On May 16, 2008, in a vote of 403-8, the United States House of Representatives passed H.R. 5872, the Boy Scouts of America Centennial Commemorative Coin Act. The legislation included the following information:

The Congress finds as follows:
1. The Boy Scouts of America will celebrate its centennial on February 8, 2010.
2. The Boy Scouts of America is the largest youth organization in the United States, with 3,000,000 youth members and 1,000,000 adult leaders in the traditional programs of Cub Scouts, Boy Scouts, and Venturing.
3. Since 1910, more than 111,000,000 youth have participated in Scouting's traditional programs.
4. The Boy Scouts of America was granted a Federal charter in 1916 by an Act of the 64th Congress, which was signed into law by President Woodrow Wilson.

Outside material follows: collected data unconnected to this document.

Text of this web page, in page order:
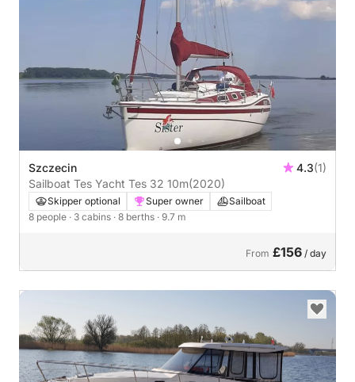
Szczecin 4.3(1)
Sailboat Tes Yacht Tes 32 10m(2020)
Skipper optional Super owner
Sailboat
8 people · 3 cabins · 8 berths · 9.7 m
From £156 / day

5. In the 110th Congress, 248 members of the House of Representative and the Senate have participated in Boy Scouts of America as Scouts or adult leaders.
6. The mission of the Boy Scouts of America is 'to prepare young people to make ethical and moral choices over their lifetimes by instilling in them the values of the Scout Oath and Law'.
7. Every day across our Nation, Scouts and their leaders pledge to live up the promise in the Scout Oath–'On my honor I will do my best, To do my duty to God and my country and to obey the Scout Law; To help other people at all times; To keep myself physically strong, mentally awake, and morally straight'–and the Scout Law, according to which a Scout is 'Trustworthy, Loyal, Helpful, Friendly, Courteous, Kind, Obedient, Cheerful, Thrifty, Brave, Clean, and Reverent'.
8. In the past 4 years alone, Scouting youth and their leaders have volunteered more than 6,500,000 hours of service to their communities through more than 75,000 service projects, benefiting food banks, local schools, and civic organizations.

The bill was signed into law on October 8, 2008 by President George W. Bush (Public Law 100-363).